STATS 250

Categorical variable

A variable which can fall in one of several discrete categories, where there is no notion of ordering. **Ex.** yes/no questions, drink sizes, shirt sizes.

Distribution

The values a variable can take and how often it takes those values.

Mean

The numerical average of a sample. The sum of the data points divided by the number of data points. Used to describe the center of symmetric distributions.

Median

The middle element when the elements are sorted in increasing order. In the case of an even number of data points, the median is the average of the two centermost elements.

Modality

The number of peaks that a histogram has.

Outliers

Data points that do not fit in the typical pattern for the data set. They should either be explained, fixed (if typographical errors on behalf of the statistician), or further studied.

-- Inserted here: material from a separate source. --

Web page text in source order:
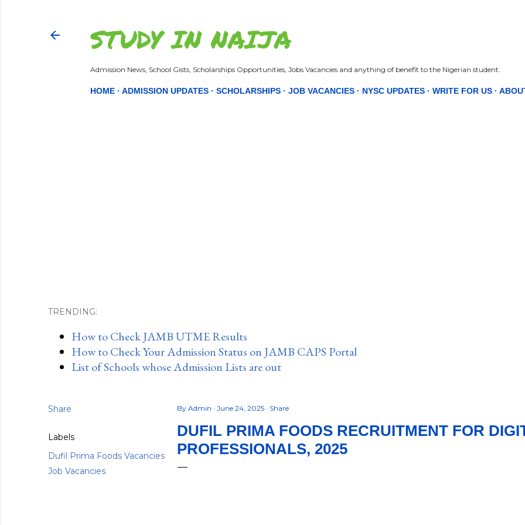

They should never be thrown away.

Parameter

A summary measure of *population* data.

Percentiles

The \\(p^{\text{th}}\\) percentile is a value such that \\(p\\) percent of the observations fall at or below that value

Population data

Data collected from an *entire* population.

Quantitative variable

A variable which can be compared to other variables in the same category, where there are "greater than" or "less than" relationships. Can either be discrete or continuous. **Ex.** height, GPA, age.

Sample data

Data collected from a *subset* of a larger population.

Statistic

A summary measure of *sample* data.

Statistics

Collection of procedures and principles for gathering and analyzing information, in order to help make decisions.

Variable

A characteristic that differs from one individual to the next. Can be *quantitative* or *categorical*.